▶ [Problem description]:
Word for word, retype the records below.

---------- Excerpted records ----------

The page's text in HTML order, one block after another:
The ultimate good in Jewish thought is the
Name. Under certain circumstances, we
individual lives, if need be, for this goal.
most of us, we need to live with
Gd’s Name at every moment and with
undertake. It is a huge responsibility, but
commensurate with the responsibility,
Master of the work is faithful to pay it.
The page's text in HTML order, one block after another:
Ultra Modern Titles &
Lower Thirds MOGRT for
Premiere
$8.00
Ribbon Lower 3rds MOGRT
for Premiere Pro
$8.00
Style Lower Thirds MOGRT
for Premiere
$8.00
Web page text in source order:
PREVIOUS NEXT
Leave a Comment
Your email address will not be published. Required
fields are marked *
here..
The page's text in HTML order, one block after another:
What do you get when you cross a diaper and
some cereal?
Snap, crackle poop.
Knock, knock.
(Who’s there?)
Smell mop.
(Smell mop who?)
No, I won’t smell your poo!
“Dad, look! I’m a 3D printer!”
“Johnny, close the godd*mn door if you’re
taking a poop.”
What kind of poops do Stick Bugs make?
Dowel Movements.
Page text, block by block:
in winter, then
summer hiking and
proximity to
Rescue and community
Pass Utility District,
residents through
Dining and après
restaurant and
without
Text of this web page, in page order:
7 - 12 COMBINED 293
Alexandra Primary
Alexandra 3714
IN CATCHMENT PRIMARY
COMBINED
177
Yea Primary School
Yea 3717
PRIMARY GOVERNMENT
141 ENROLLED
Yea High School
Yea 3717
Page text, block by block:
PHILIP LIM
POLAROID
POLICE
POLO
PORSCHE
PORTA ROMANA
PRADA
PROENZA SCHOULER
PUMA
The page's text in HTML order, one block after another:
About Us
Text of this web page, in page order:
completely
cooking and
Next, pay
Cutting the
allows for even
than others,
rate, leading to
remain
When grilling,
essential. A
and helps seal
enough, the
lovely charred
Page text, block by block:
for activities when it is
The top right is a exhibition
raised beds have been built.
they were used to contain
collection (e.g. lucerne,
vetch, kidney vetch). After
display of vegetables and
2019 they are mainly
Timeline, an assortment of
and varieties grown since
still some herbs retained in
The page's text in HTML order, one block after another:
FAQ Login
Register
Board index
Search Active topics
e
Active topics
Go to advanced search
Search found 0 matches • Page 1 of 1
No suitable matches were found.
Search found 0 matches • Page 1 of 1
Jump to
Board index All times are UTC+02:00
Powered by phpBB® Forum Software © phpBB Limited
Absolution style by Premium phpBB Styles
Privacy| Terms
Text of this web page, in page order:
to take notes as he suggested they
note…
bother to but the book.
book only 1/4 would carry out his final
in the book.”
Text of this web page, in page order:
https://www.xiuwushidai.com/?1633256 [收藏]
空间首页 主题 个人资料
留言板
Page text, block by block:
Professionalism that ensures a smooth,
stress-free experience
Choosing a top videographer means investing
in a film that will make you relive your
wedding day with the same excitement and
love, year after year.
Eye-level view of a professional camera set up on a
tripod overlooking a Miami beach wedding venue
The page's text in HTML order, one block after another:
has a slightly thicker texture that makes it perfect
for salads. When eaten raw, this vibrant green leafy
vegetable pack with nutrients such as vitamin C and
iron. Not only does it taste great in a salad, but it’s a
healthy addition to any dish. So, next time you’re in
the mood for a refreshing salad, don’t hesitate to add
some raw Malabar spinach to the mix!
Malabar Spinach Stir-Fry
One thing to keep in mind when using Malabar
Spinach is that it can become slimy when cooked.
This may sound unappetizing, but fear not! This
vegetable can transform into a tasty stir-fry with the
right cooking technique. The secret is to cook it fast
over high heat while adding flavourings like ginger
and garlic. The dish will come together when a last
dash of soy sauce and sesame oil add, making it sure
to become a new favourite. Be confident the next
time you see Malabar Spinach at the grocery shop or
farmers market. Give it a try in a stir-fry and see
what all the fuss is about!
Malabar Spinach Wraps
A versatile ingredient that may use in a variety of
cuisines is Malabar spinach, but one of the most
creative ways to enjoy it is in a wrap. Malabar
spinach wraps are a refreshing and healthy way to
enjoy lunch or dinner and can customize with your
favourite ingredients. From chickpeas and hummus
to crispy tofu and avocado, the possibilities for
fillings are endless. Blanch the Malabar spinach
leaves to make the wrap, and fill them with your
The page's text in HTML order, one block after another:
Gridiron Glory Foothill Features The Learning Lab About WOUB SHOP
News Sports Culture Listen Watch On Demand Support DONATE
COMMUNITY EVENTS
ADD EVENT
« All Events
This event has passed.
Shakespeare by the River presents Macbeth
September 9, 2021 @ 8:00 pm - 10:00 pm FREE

----------

▶ [Answer for this exercise]:
The page's text in HTML order, one block after another:
The ultimate good in Jewish thought is the
Name. Under certain circumstances, we
individual lives, if need be, for this goal.
most of us, we need to live with
Gd’s Name at every moment and with
undertake. It is a huge responsibility, but
commensurate with the responsibility,
Master of the work is faithful to pay it.
The page's text in HTML order, one block after another:
Ultra Modern Titles &
Lower Thirds MOGRT for
Premiere
$8.00
Ribbon Lower 3rds MOGRT
for Premiere Pro
$8.00
Style Lower Thirds MOGRT
for Premiere
$8.00
Web page text in source order:
PREVIOUS NEXT
Leave a Comment
Your email address will not be published. Required
fields are marked *
here..
The page's text in HTML order, one block after another:
What do you get when you cross a diaper and
some cereal?
Snap, crackle poop.
Knock, knock.
(Who’s there?)
Smell mop.
(Smell mop who?)
No, I won’t smell your poo!
“Dad, look! I’m a 3D printer!”
“Johnny, close the godd*mn door if you’re
taking a poop.”
What kind of poops do Stick Bugs make?
Dowel Movements.
Page text, block by block:
in winter, then
summer hiking and
proximity to
Rescue and community
Pass Utility District,
residents through
Dining and après
restaurant and
without
Text of this web page, in page order:
7 - 12 COMBINED 293
Alexandra Primary
Alexandra 3714
IN CATCHMENT PRIMARY
COMBINED
177
Yea Primary School
Yea 3717
PRIMARY GOVERNMENT
141 ENROLLED
Yea High School
Yea 3717
Page text, block by block:
PHILIP LIM
POLAROID
POLICE
POLO
PORSCHE
PORTA ROMANA
PRADA
PROENZA SCHOULER
PUMA
The page's text in HTML order, one block after another:
About Us
Text of this web page, in page order:
completely
cooking and
Next, pay
Cutting the
allows for even
than others,
rate, leading to
remain
When grilling,
essential. A
and helps seal
enough, the
lovely charred
Page text, block by block:
for activities when it is
The top right is a exhibition
raised beds have been built.
they were used to contain
collection (e.g. lucerne,
vetch, kidney vetch). After
display of vegetables and
2019 they are mainly
Timeline, an assortment of
and varieties grown since
still some herbs retained in
The page's text in HTML order, one block after another:
FAQ Login
Register
Board index
Search Active topics
e
Active topics
Go to advanced search
Search found 0 matches • Page 1 of 1
No suitable matches were found.
Search found 0 matches • Page 1 of 1
Jump to
Board index All times are UTC+02:00
Powered by phpBB® Forum Software © phpBB Limited
Absolution style by Premium phpBB Styles
Privacy| Terms
Text of this web page, in page order:
to take notes as he suggested they
note…
bother to but the book.
book only 1/4 would carry out his final
in the book.”
Text of this web page, in page order:
https://www.xiuwushidai.com/?1633256 [收藏]
空间首页 主题 个人资料
留言板
Page text, block by block:
Professionalism that ensures a smooth,
stress-free experience
Choosing a top videographer means investing
in a film that will make you relive your
wedding day with the same excitement and
love, year after year.
Eye-level view of a professional camera set up on a
tripod overlooking a Miami beach wedding venue
The page's text in HTML order, one block after another:
has a slightly thicker texture that makes it perfect
for salads. When eaten raw, this vibrant green leafy
vegetable pack with nutrients such as vitamin C and
iron. Not only does it taste great in a salad, but it’s a
healthy addition to any dish. So, next time you’re in
the mood for a refreshing salad, don’t hesitate to add
some raw Malabar spinach to the mix!
Malabar Spinach Stir-Fry
One thing to keep in mind when using Malabar
Spinach is that it can become slimy when cooked.
This may sound unappetizing, but fear not! This
vegetable can transform into a tasty stir-fry with the
right cooking technique. The secret is to cook it fast
over high heat while adding flavourings like ginger
and garlic. The dish will come together when a last
dash of soy sauce and sesame oil add, making it sure
to become a new favourite. Be confident the next
time you see Malabar Spinach at the grocery shop or
farmers market. Give it a try in a stir-fry and see
what all the fuss is about!
Malabar Spinach Wraps
A versatile ingredient that may use in a variety of
cuisines is Malabar spinach, but one of the most
creative ways to enjoy it is in a wrap. Malabar
spinach wraps are a refreshing and healthy way to
enjoy lunch or dinner and can customize with your
favourite ingredients. From chickpeas and hummus
to crispy tofu and avocado, the possibilities for
fillings are endless. Blanch the Malabar spinach
leaves to make the wrap, and fill them with your
The page's text in HTML order, one block after another:
Gridiron Glory Foothill Features The Learning Lab About WOUB SHOP
News Sports Culture Listen Watch On Demand Support DONATE
COMMUNITY EVENTS
ADD EVENT
« All Events
This event has passed.
Shakespeare by the River presents Macbeth
September 9, 2021 @ 8:00 pm - 10:00 pm FREE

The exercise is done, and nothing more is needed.